### Material shown
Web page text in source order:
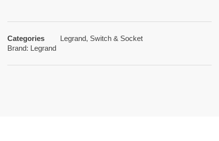
Categories Legrand, Switch & Socket
Brand: Legrand
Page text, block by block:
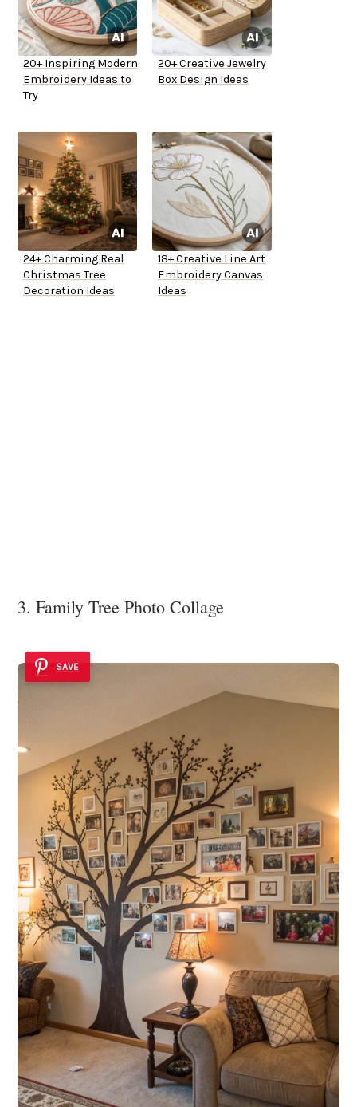
20+ Inspiring Modern
Embroidery Ideas to
Try
20+ Creative Jewelry
Box Design Ideas
24+ Charming Real
Christmas Tree
Decoration Ideas
18+ Creative Line Art
Embroidery Canvas
Ideas
3. Family Tree Photo Collage
SAVE

### Brief
Above are the records; repeat them all exactly, without the pictures.

### Result
Web page text in source order:
Categories Legrand, Switch & Socket
Brand: Legrand
Page text, block by block:
20+ Inspiring Modern
Embroidery Ideas to
Try
20+ Creative Jewelry
Box Design Ideas
24+ Charming Real
Christmas Tree
Decoration Ideas
18+ Creative Line Art
Embroidery Canvas
Ideas
3. Family Tree Photo Collage
SAVE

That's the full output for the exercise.